Case Study: Link Journalism With Publish2

I start every semester in my online news classes teaching students the fundamental concepts of HTML. Not primarily because I want them to know the technology, but because I want them to appreciate that for all the bells, whistles and buzzwords it is the lowly link that makes online journalism fundamentally different than offline journalism.

If journalism is a conversation, I tell them, the first key to being a good conversationalist is being a good listener. You’d never walk in to a party and just hijack the first conversation you come across. You listen, wait and figure out what you can add and how you can move the discussion. Putting this analogy in to practice with links from your site to another site is the first step in developing authentic conversational leadership.

After all, the man who invented the hyperlink also hypothesized this role for journalists.

This semester, we are putting this concept in to practice in the site we’re building for Public Affairs Reporting for New Media. Using Publish2, the students are getting to practice “link journalism.” The site is now live, and here’s how we’re starting to build it out.

The first step was to set up a newsgroup on Publish2. As students find resources on the Web, they bookmark them, add keyword tags and add their own commentary or questions about the resource.

From there, I used Publish2’s widgets and RSS feeds to pull the students’ links in to the Drupal CMS we are using to build the site. The links live in three places:

  • They live on the homepage, for now, under the heading of “Sites We’re Reading and Discussing”
  • They will be used to populate the “Resources” page for the duration of the project.
  • Finally, under the “Blogs” menu item you will see that each student has a place reserved for his or her blog that we’ll soon be starting. On those pages, I used each of the widgets associated with each of the students’ Publish2 links to populate a section on the right of the page called “Other Sites I’m Reading”

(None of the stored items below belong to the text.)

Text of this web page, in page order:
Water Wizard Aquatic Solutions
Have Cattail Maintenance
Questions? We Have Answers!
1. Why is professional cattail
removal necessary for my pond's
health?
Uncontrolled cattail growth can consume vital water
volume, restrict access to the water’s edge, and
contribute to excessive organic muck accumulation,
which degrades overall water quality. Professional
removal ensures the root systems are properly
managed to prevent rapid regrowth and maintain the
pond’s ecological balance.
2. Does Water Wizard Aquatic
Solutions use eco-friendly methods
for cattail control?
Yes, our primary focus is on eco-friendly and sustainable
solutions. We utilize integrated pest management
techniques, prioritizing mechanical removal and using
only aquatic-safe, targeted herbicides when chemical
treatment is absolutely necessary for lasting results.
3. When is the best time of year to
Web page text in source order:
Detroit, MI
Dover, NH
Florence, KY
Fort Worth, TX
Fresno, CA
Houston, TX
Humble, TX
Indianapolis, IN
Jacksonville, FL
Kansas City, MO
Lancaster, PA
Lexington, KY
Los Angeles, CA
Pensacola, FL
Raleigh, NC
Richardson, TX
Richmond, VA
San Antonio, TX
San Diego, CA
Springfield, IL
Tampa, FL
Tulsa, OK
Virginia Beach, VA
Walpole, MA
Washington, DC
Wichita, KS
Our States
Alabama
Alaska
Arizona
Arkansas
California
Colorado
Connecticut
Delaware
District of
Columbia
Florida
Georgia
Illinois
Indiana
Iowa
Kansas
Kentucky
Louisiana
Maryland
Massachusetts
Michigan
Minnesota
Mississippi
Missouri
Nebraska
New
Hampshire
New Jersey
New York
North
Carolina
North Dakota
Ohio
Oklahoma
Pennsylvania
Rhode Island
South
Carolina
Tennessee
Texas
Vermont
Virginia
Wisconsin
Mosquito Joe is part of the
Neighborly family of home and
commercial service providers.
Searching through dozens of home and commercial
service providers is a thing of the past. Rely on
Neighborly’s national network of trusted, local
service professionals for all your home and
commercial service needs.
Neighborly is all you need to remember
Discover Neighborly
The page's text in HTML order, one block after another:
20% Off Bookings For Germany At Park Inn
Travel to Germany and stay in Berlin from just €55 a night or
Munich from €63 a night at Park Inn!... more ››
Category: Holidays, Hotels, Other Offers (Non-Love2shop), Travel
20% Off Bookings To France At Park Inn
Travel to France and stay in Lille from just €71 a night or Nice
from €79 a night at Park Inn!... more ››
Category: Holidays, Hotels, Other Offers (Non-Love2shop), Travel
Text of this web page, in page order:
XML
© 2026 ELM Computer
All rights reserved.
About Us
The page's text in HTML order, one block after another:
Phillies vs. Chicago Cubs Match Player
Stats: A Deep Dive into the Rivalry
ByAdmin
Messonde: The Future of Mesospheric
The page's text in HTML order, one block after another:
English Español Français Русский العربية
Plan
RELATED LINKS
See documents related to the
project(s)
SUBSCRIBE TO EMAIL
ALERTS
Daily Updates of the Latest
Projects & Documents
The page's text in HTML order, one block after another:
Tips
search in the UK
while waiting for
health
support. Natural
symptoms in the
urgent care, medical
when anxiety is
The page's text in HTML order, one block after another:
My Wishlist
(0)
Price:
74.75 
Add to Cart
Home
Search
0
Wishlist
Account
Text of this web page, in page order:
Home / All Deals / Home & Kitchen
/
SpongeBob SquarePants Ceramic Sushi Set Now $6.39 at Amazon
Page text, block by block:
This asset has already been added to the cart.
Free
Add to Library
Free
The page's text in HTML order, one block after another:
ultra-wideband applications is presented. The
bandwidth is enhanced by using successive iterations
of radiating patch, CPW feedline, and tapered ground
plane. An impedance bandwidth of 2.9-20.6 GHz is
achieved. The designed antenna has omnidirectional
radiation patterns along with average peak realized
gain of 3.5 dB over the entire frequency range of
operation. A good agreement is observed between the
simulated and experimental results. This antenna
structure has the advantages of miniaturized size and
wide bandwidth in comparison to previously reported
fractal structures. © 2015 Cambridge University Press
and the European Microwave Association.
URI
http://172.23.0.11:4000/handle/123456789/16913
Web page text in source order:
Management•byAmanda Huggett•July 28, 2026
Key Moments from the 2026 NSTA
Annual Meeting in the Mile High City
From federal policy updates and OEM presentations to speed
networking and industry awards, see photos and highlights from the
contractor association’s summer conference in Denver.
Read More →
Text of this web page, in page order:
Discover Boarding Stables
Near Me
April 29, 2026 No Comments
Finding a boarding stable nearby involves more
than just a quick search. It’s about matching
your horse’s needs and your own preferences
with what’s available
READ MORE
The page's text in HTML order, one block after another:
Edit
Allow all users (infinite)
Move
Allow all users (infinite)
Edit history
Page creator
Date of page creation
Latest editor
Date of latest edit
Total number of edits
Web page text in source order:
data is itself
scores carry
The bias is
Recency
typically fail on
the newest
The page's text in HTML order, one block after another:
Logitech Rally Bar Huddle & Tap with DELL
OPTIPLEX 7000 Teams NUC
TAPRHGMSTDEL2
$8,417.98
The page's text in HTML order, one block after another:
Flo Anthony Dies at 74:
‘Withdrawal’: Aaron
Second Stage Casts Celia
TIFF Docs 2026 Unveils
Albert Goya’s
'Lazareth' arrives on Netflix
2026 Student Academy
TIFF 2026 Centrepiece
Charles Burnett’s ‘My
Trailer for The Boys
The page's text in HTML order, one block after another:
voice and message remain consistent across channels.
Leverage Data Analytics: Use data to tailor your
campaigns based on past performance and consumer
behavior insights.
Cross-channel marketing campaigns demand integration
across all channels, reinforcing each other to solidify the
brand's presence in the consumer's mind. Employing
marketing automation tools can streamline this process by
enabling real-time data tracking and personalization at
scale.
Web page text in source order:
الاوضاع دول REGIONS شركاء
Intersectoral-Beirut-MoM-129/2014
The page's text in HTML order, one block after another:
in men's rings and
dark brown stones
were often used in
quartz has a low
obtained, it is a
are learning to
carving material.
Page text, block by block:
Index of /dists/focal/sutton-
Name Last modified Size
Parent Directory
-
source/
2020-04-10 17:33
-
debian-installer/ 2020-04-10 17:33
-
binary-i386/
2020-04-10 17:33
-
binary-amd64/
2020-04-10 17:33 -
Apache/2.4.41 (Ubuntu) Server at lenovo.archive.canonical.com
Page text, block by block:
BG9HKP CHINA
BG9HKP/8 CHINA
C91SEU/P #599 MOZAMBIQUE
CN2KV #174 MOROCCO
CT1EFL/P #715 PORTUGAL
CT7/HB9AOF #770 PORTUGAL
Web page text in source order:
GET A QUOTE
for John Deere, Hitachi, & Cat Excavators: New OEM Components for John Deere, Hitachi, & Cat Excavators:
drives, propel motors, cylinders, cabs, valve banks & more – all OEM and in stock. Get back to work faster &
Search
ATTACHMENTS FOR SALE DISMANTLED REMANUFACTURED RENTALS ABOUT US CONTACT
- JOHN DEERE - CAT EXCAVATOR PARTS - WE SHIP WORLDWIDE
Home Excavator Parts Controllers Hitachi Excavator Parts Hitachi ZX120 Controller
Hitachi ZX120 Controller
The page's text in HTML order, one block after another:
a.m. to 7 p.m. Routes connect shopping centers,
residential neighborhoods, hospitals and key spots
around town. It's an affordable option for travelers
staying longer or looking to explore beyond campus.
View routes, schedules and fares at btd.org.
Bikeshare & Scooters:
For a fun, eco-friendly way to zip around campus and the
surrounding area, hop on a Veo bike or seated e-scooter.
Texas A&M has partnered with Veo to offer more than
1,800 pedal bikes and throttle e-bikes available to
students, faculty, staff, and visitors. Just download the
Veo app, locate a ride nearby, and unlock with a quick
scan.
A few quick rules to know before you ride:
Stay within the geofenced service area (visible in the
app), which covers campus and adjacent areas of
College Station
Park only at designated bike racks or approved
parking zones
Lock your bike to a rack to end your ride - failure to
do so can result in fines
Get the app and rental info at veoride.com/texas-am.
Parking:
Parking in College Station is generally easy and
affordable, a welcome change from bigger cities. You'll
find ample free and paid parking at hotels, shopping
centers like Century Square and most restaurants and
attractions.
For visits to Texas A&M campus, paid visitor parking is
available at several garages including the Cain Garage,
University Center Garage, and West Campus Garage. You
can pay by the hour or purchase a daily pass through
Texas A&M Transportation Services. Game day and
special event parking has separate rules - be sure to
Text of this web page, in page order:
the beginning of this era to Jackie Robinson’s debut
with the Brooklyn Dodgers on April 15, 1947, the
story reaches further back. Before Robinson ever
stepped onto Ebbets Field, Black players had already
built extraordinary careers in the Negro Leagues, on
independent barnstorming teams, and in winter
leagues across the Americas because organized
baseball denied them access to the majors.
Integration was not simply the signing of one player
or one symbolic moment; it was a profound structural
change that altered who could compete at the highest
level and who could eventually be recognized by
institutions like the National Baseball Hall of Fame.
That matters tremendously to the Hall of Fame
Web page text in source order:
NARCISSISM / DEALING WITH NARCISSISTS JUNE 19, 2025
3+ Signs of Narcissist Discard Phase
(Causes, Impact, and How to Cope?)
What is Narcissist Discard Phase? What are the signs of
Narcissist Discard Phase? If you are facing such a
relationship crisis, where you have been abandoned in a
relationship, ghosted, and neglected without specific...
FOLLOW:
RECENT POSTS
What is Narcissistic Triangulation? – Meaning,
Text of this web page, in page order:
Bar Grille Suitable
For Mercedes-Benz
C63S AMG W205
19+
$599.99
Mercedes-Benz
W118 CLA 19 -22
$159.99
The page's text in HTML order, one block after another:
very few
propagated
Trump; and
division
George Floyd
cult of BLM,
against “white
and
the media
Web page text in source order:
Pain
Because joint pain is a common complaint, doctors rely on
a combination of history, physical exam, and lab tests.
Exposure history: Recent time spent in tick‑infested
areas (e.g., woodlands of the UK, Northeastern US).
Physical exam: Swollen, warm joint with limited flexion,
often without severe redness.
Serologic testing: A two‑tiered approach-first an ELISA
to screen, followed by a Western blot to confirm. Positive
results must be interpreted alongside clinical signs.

We’re meeting with our newspaper partners for the first time tomorrow, which will hopefully begin to allow us to expand our use of Publish2 in two more ways:

  • The Publish2 widgets and RSS feeds we are creating are freely available for re-publication on any other site. Papers such as the Chicago Tribune and New York Times are already using Publish2 to power some pages.
  • We hope that professional journalists will also begin to join our Publish2 Newsgroup and help us build a list of common resources and conversations about developing storylines around the low graduation rates that are becoming a state and national epidemic.